It was late at night and I was working in some office. I went across to the ladies room, pushed the door open, and thought, “It’s late and no one’s around. If I scream no one will hear me.” So I checked the stalls. First one, empty. Second one, empty. Third one, a guy was standing in there looking at me.
He was young and white-skinned. He quickly explained that he wasn’t an attacker, he just wanted to return this big ring of keys he’d found but didn’t know how. It made perfect sense, and we walked together down the hall to a party where my brother Rolando was.

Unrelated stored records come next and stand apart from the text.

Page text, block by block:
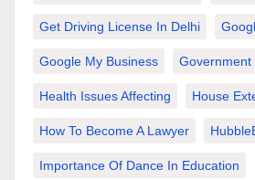
Get Driving License In Delhi
Google My Business Government
Health Issues Affecting House
How To Become A Lawyer
Importance Of Dance In Education
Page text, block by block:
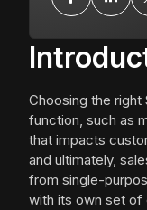
Choosing the
function, such as
that impacts
and ultimately,
from single-
with its own set of
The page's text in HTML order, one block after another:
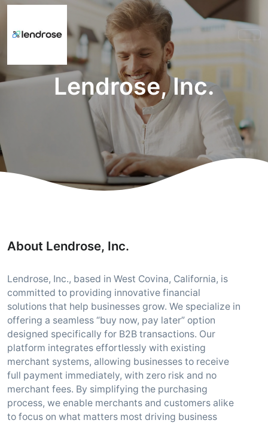
Lendrose, Inc.
About Lendrose, Inc.
Lendrose, Inc., based in West Covina, California, is
committed to providing innovative financial
solutions that help businesses grow. We specialize in
offering a seamless “buy now, pay later” option
designed specifically for B2B transactions. Our
platform integrates effortlessly with existing
merchant systems, allowing businesses to receive
full payment immediately, with zero risk and no
merchant fees. By simplifying the purchasing
process, we enable merchants and customers alike
to focus on what matters most driving business
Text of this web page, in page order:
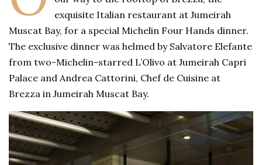
exquisite Italian restaurant at Jumeirah
Muscat Bay, for a special Michelin Four Hands dinner.
The exclusive dinner was helmed by Salvatore Elefante
from two-Michelin-starred L’Olivo at Jumeirah Capri
Palace and Andrea Cattorini, Chef de Cuisine at
Brezza in Jumeirah Muscat Bay.
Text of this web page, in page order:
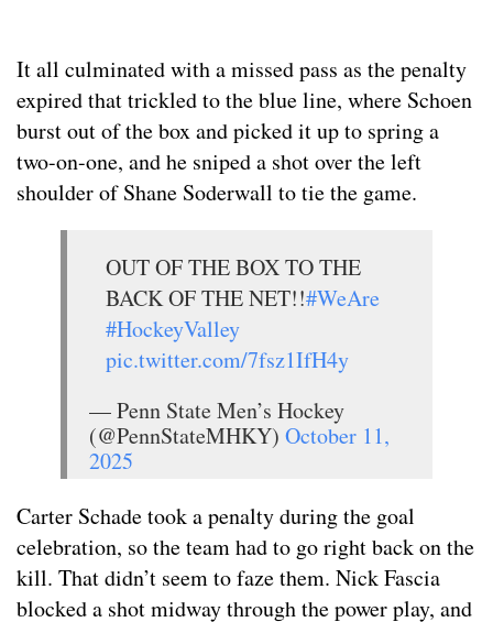
It all culminated with a missed pass as the penalty
expired that trickled to the blue line, where Schoen
burst out of the box and picked it up to spring a
two-on-one, and he sniped a shot over the left
shoulder of Shane Soderwall to tie the game.
OUT OF THE BOX TO THE
BACK OF THE NET!!#WeAre
#HockeyValley
pic.twitter.com/7fsz1IfH4y
— Penn State Men’s Hockey
(@PennStateMHKY) October 11,
2025
Carter Schade took a penalty during the goal
celebration, so the team had to go right back on the
kill. That didn’t seem to faze them. Nick Fascia
blocked a shot midway through the power play, and
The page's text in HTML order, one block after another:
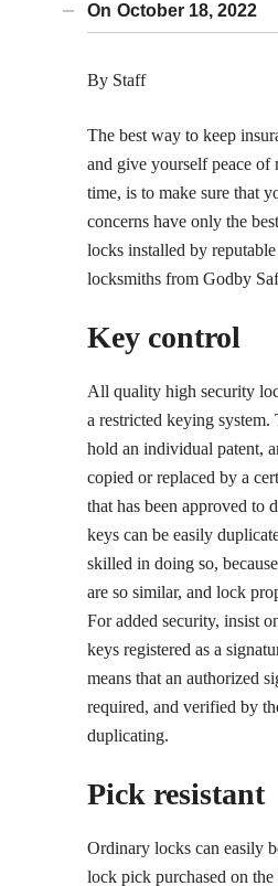
On October 18, 2022
By Staff
The best way to keep
and give yourself peace of
time, is to make sure that
concerns have only the
locks installed by
locksmiths from Godby
Key control
All quality high security
a restricted keying system.
hold an individual patent,
copied or replaced by a
that has been approved to
keys can be easily
skilled in doing so,
are so similar, and lock
For added security, insist
keys registered as a
means that an authorized
required, and verified by
duplicating.
Pick resistant
Ordinary locks can easily
lock pick purchased on the
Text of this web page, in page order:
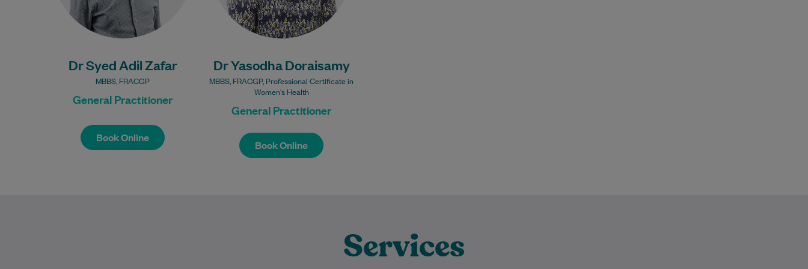
Dr Syed Adil Zafar
MBBS, FRACGP
General Practitioner
Book Online
Bulk Billing:
100% Bulk Billing GP
Consults for all
Procedures may incur
Book Online
Dr Yasodha Doraisamy
MBBS, FRACGP, Professional Certificate in
Women's Health
General Practitioner
Book Online
Bulk Billing:
100% Bulk Billing GP
patients.
Procedures may incur
a fee.
Book Online
Services
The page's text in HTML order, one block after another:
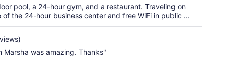
total
per
night
pool, a 24-hour gym, and a restaurant. Traveling on
of the 24-hour business center and free WiFi in public ...
was amazing. Thanks"
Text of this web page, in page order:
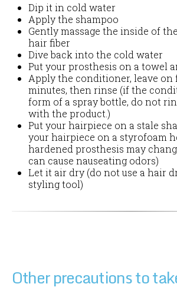
Dip it in cold water
Apply the shampoo
Gently massage the inside of
hair fiber
Dive back into the cold water
Put your prosthesis on a towel
Apply the conditioner, leave on
minutes, then rinse (if the
form of a spray bottle, do not
with the product.)
Put your hairpiece on a stale
your hairpiece on a styrofoam
hardened prosthesis may
can cause nauseating odors)
Let it air dry (do not use a hair
styling tool)
Other precautions to
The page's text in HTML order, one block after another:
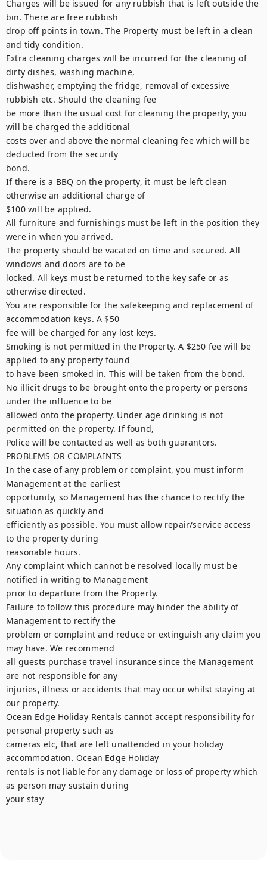
Charges will be issued for any rubbish that is left outside the
bin. There are free rubbish
drop off points in town. The Property must be left in a clean
and tidy condition.
Extra cleaning charges will be incurred for the cleaning of
dirty dishes, washing machine,
dishwasher, emptying the fridge, removal of excessive
rubbish etc. Should the cleaning fee
be more than the usual cost for cleaning the property, you
will be charged the additional
costs over and above the normal cleaning fee which will be
deducted from the security
bond.
If there is a BBQ on the property, it must be left clean
otherwise an additional charge of
$100 will be applied.
All furniture and furnishings must be left in the position they
were in when you arrived.
The property should be vacated on time and secured. All
windows and doors are to be
locked. All keys must be returned to the key safe or as
otherwise directed.
You are responsible for the safekeeping and replacement of
accommodation keys. A $50
fee will be charged for any lost keys.
Smoking is not permitted in the Property. A $250 fee will be
applied to any property found
to have been smoked in. This will be taken from the bond.
No illicit drugs to be brought onto the property or persons
under the influence to be
allowed onto the property. Under age drinking is not
permitted on the property. If found,
Police will be contacted as well as both guarantors.
PROBLEMS OR COMPLAINTS
In the case of any problem or complaint, you must inform
Management at the earliest
opportunity, so Management has the chance to rectify the
situation as quickly and
efficiently as possible. You must allow repair/service access
to the property during
reasonable hours.
Any complaint which cannot be resolved locally must be
notified in writing to Management
prior to departure from the Property.
Failure to follow this procedure may hinder the ability of
Management to rectify the
problem or complaint and reduce or extinguish any claim you
may have. We recommend
all guests purchase travel insurance since the Management
are not responsible for any
injuries, illness or accidents that may occur whilst staying at
our property.
Ocean Edge Holiday Rentals cannot accept responsibility for
personal property such as
cameras etc, that are left unattended in your holiday
accommodation. Ocean Edge Holiday
rentals is not liable for any damage or loss of property which
as person may sustain during
your stay
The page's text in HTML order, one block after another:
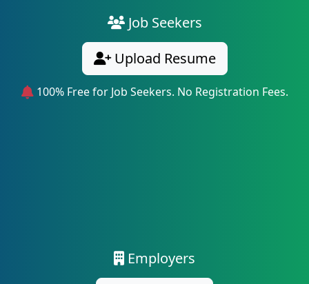
Job Seekers
Upload Resume
100% Free for Job Seekers. No Registration Fees.
Employers
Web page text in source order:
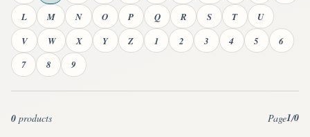
L
M N O P Q R S T
U
V
W X Y Z 1 2 3 4 5
6
7
8 9
0 products Page1/0
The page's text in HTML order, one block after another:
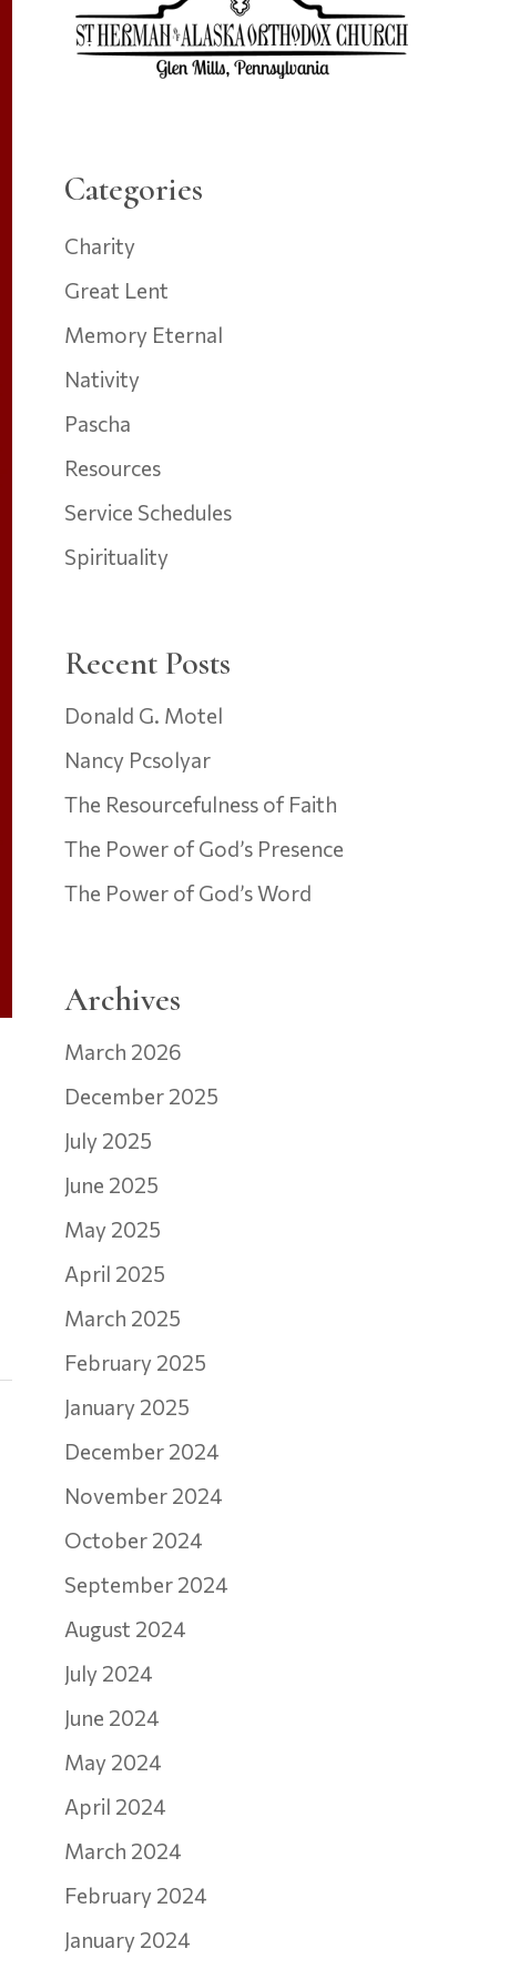
Categories
Charity
Great Lent
Memory Eternal
Nativity
Pascha
Resources
Service Schedules
Spirituality
Recent Posts
Donald G. Motel
Nancy Pcsolyar
The Resourcefulness of Faith
The Power of God’s Presence
The Power of God’s Word
Archives
March 2026
December 2025
July 2025
June 2025
May 2025
April 2025
March 2025
February 2025
January 2025
December 2024
November 2024
October 2024
September 2024
August 2024
July 2024
June 2024
May 2024
April 2024
March 2024
February 2024
January 2024
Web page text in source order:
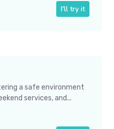
I'll try it
a safe environment
services, and...
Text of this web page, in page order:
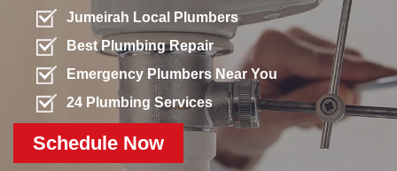
Jumeirah Local Plumbers
Best Plumbing Repair
Emergency Plumbers Near You
24 Plumbing Services
Schedule Now
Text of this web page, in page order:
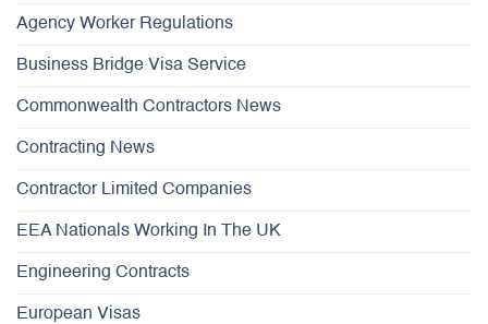
Agency Worker Regulations
Business Bridge Visa Service
Commonwealth Contractors News
Contracting News
Contractor Limited Companies
EEA Nationals Working In The UK
Engineering Contracts
European Visas
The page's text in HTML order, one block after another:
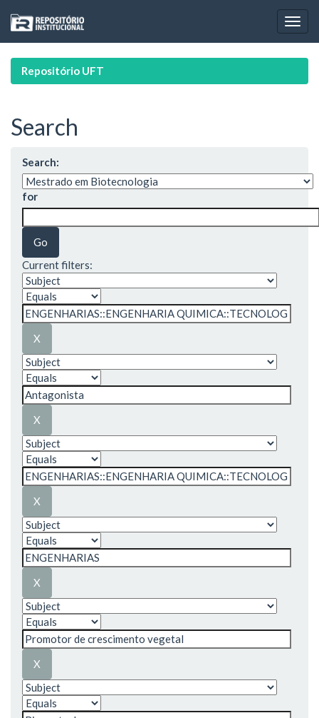
navigation
Repositório UFT
Search
Search:
for
Current filters:

I was sure Rolando would be able to solve the key ring dilemma but he was busy just then, in a circle of people, so my new friend and I went to wait at one of the bar tables scattered nearby. Other guests were milling around. A woman friend was standing at our bar table and I introduced her to my new friend. He was so cute and she was so cute, they’d be perfect together. But when I started explaining how we’d met in the bathroom, I realized that my new friend kind of sounded like a psychopath. Then I realized that he could have been lying about wanting to return the keys and it was perfectly likely he’d been waiting to attack someone. It was suddenly awkward.
The basis for this dream seems obvious. Yesterday I was late for my playwriting class. I rang the buzzer at the building’s entrance, a woman answered, I said who I was, and she buzzed me in. From there it’s a short walk to the elevator which takes you up to the second floor, where the offices and classrooms are. They’re very careful about letting people into the building. They always call down and check who you are before they buzz you in. There’s a sign on the door that reads, “Please do not let anyone into the building behind you. Everyone must be buzzed in individually.” Except how do I tell that to the young dark-skinned man who followed me in, so closely I couldn’t have shut the door behind me without physically pushing him out?
I hoped he was headed somewhere other than the elevator. Nope, he followed me into the elevator. I pushed 2, and hoped he’d push a different button. Nope, he didn’t push a button. That worried me more. He was wearing a hat and he wasn’t smiling. I thought about making small talk, maybe about the great weather, but if he did have bad intentions he might take me for soft, so I held on to my late-for-class scowl. At floor 2, he followed me out of the elevator and into the theatre offices. What was this guy’s problem? He stopped at the front desk and I kept walking. If they wanted to yell at me for letting someone else into the building they’d have to catch me first. I snuck into class, which had already started, and forgot all about the guy. When I came out at break, he was sitting on a couch, sorting through headshots. I smiled tentatively at him, feeling like an idiot. He smiled slightly back.
So clearly my brain lodged those few moments of vague fear of a possible elevator attack and rearranged them, as it likes to do in dreams, into an incident involving a bathroom. But why did my brain switch the situation from being wrongly founded in fear to being wrongly founded in trust? And why did it change the color of the person’s skin from black to white? It’s moments like this that make me suspect my subconscious is either a lot wiser than the rest of me or a lot more devious.